Venezuela is a dictatorship failing. China's population is 50 times larger
than Venezuela's. Its military capabilities and global economic integration
are commensurately greater. When Xi falls, the best we can hope for is a few
months of chaos contained to Beijing.

------
JumpCrisscross
“After the collapse of the Soviet Union, the West welcomed the next big
communist country into the global economic order. Western leaders believed
that giving China a stake in institutions such as the World Trade Organisation
(WTO) would bind it into the rules-based system set up after the second world
war (see Briefing). They hoped that economic integration would encourage China
to evolve into a market economy and that, as they grew wealthier, its people
would come to yearn for democratic freedoms, rights and the rule of law.

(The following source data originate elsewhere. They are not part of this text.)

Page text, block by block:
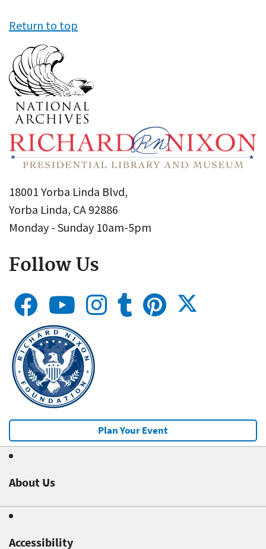
Return to top
18001 Yorba Linda Blvd,
Yorba Linda, CA 92886
Monday - Sunday 10am-5pm
Follow Us
Plan Your Event
About Us
Accessibility
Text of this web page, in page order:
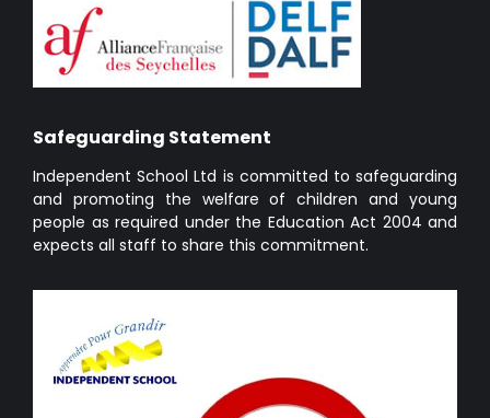
Safeguarding Statement
Independent School Ltd is committed to safeguarding
and promoting the welfare of children and young
people as required under the Education Act 2004 and
expects all staff to share this commitment.
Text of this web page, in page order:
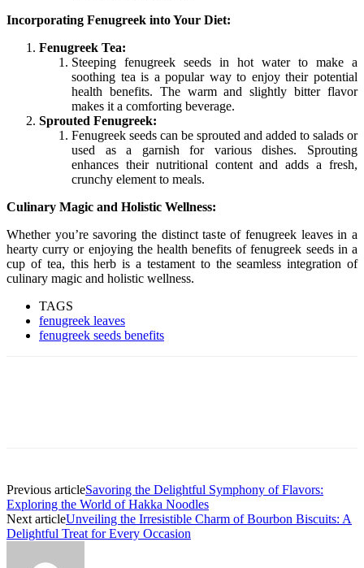
Incorporating Fenugreek into Your Diet:
Fenugreek Tea:
Steeping fenugreek seeds in hot water to make a
soothing tea is a popular way to enjoy their potential
health benefits. The warm and slightly bitter flavor
makes it a comforting beverage.
Sprouted Fenugreek:
Fenugreek seeds can be sprouted and added to salads or
used as a garnish for various dishes. Sprouting
enhances their nutritional content and adds a fresh,
crunchy element to meals.
Culinary Magic and Holistic Wellness:
Whether you’re savoring the distinct taste of fenugreek leaves in a
hearty curry or enjoying the health benefits of fenugreek seeds in a
cup of tea, this herb is a testament to the seamless integration of
culinary magic and holistic wellness.
TAGS
fenugreek leaves
fenugreek seeds benefits
Previous articleSavoring the Delightful Symphony of Flavors:
Exploring the World of Hakka Noodles
Next articleUnveiling the Irresistible Charm of Bourbon Biscuits: A
Delightful Treat for Every Occasion
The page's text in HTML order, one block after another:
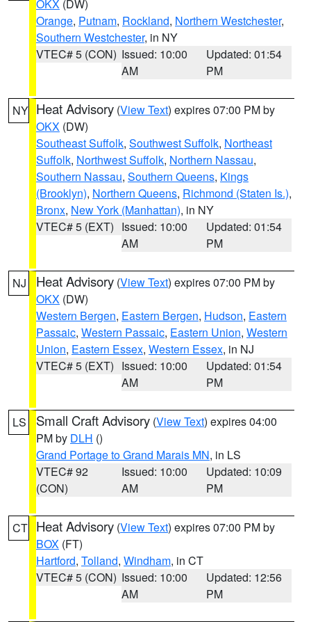
OKX (DW)
Orange, Putnam, Rockland, Northern Westchester,
Southern Westchester, in NY
VTEC# 5 (CON) Issued: 10:00
AM
Updated: 01:54
PM
NY Heat Advisory (View Text) expires 07:00 PM by
OKX (DW)
Southeast Suffolk, Southwest Suffolk, Northeast
Suffolk, Northwest Suffolk, Northern Nassau,
Southern Nassau, Southern Queens, Kings
(Brooklyn), Northern Queens, Richmond (Staten Is.),
Bronx, New York (Manhattan), in NY
VTEC# 5 (EXT) Issued: 10:00
AM
Updated: 01:54
PM
NJ Heat Advisory (View Text) expires 07:00 PM by
OKX (DW)
Western Bergen, Eastern Bergen, Hudson, Eastern
Passaic, Western Passaic, Eastern Union, Western
Union, Eastern Essex, Western Essex, in NJ
VTEC# 5 (EXT) Issued: 10:00
AM
Updated: 01:54
PM
LS Small Craft Advisory (View Text) expires 04:00
PM by DLH ()
Grand Portage to Grand Marais MN, in LS
VTEC# 92
(CON)
Issued: 10:00
AM
Updated: 10:09
PM
CT Heat Advisory (View Text) expires 07:00 PM by
BOX (FT)
Hartford, Tolland, Windham, in CT
VTEC# 5 (CON) Issued: 10:00
AM
Updated: 12:56
PM
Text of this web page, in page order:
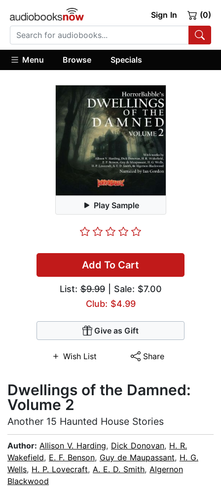
Sign In (0)
Menu Browse Specials
Play Sample
Add To Cart
List:$9.99| Sale: $7.00
Club: $4.99
Give as Gift
Wish List Share
Dwellings of the Damned:
Volume 2
Another 15 Haunted House Stories
Author: Allison V. Harding, Dick Donovan, H. R.
Wakefield, E. F. Benson, Guy de Maupassant, H. G.
Wells, H. P. Lovecraft, A. E. D. Smith, Algernon
Blackwood
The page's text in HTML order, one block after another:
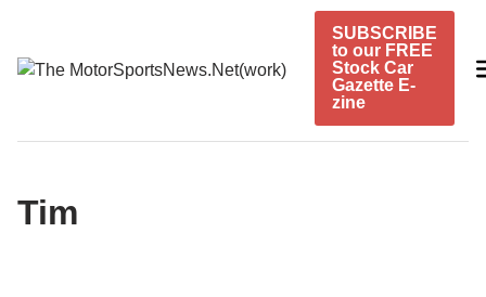
content
SUBSCRIBE
to our FREE
Stock Car
Gazette E-
zine
Tim
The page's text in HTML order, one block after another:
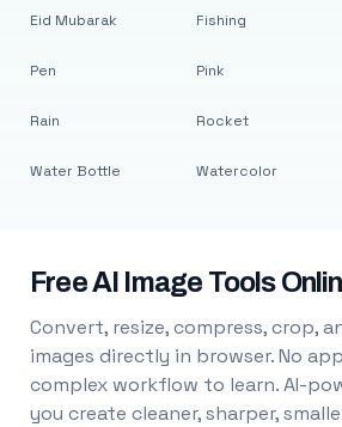
Eid Mubarak
Pen
Rain
Water Bottle
Fishing
Pink
Rocket
Watercolor
Free AI Image Tools
Convert, resize, compress, crop,
images directly in browser. No
complex workflow to learn. AI-
you create cleaner, sharper,
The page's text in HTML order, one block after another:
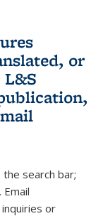
or
external)
sends e-
the search bar;
or
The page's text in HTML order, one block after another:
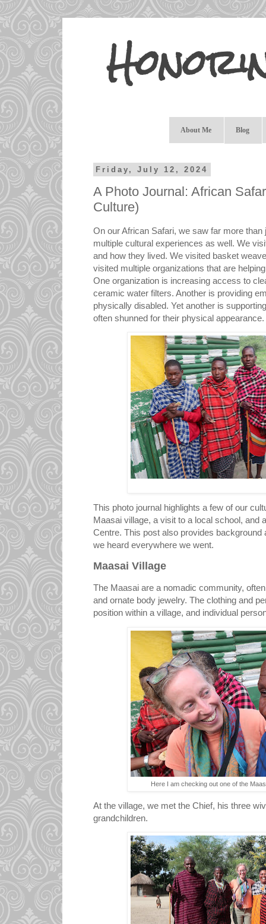
About Me Blog
Friday, July 12, 2024
A Photo Journal: African
Culture)
On our African Safari, we saw far more
multiple cultural experiences as well. We
and how they lived. We visited basket
visited multiple organizations that are
One organization is increasing access to
ceramic water filters. Another is providing
physically disabled. Yet another is
often shunned for their physical appearance.
This photo journal highlights a few of our
Maasai village, a visit to a local school, and
Centre. This post also provides
we heard everywhere we went.
Maasai Village
The Maasai are a nomadic community,
and ornate body jewelry. The clothing and
position within a village, and individual
Here I am checking out one of the
At the village, we met the Chief, his three
grandchildren.

It was a worthy vision, which this newspaper shared, and better than shutting
China out. China has grown rich beyond anybody’s imagining. Under the
leadership of Hu Jintao, you could still picture the bet paying off. When Mr
Xi took power five years ago China was rife with speculation that he would
move towards constitutional rule. Today the illusion has been shattered. In
reality, Mr Xi has steered politics and economics towards repression, state
control and confrontation.

...

The West lost its bet.”

[https://www.economist.com/news/leaders/21737517-it-bet-
china...](https://www.economist.com/news/leaders/21737517-it-bet-china-would-
head-towards-democracy-and-market-economy-gamble-has-failed-how)

------
loeg
Please add ", D.C." to the headline :-).

(The headline would not be out of place describing Washington state, which
sees a large amount of Chinese real estate investment.)